Common variant visualization
For common variants (>=75), the visualization shows a colored map of Finland. In the colored map, a white area with dashed borders means that no Finrisk samples have exist for that county. For counties from which samples have been gathered, a color is shown between white and blue (#0095A9), with grey borders. The color reflects the minor allele frequency of that county: the bluer, the larger the allele frequency is. The value is linearly normalized between the counties with the biggest allele frequency (#0095A9 blue) and zero (white). Because of this, visualizations of different variants can not be directly compared with each other.
Rare variant visualization
For rare variants (<75), the visualization shows a greyscale map of Finland with black dots scattered around the map. Also in this visualization, a white county with dashed borders means that no samples have been gathered from that county. For counties from which samples have been gathered, a color is shown between white and grey (#DBDBDB). The color reflects the minor allele frequency of that county: the darker the larger the allele frequency is. As in the common variant visualization, in the rare variant visualization the value is linearly normalized between the biggest allele frequency and zero. Thus, different variants' visualizations cannot be directly compared with each other.

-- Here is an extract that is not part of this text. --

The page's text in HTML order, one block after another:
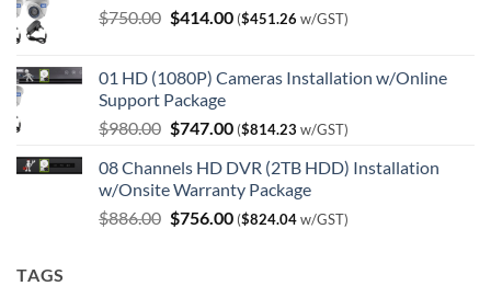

In the rare variant visualization the black dots show the birthplaces of the individual sample persons. In the database, these datapoints contain location info on a municipal level. Because of this, the visualization slightly randomizes the sample locations to enable the showing of all individual samples on the map. Do not take the locations as exact coordinates, but as guidelines on the general location of the sample. It is also possible that one individual appears in the dataset several times and thus is also shown on the map multiple times. Hence, always compare the values shown on map to the SISu reference data and be especially careful if the numbers of homo- or heterozygous individuals are bigger on the map than in the aggregated SISu reference data.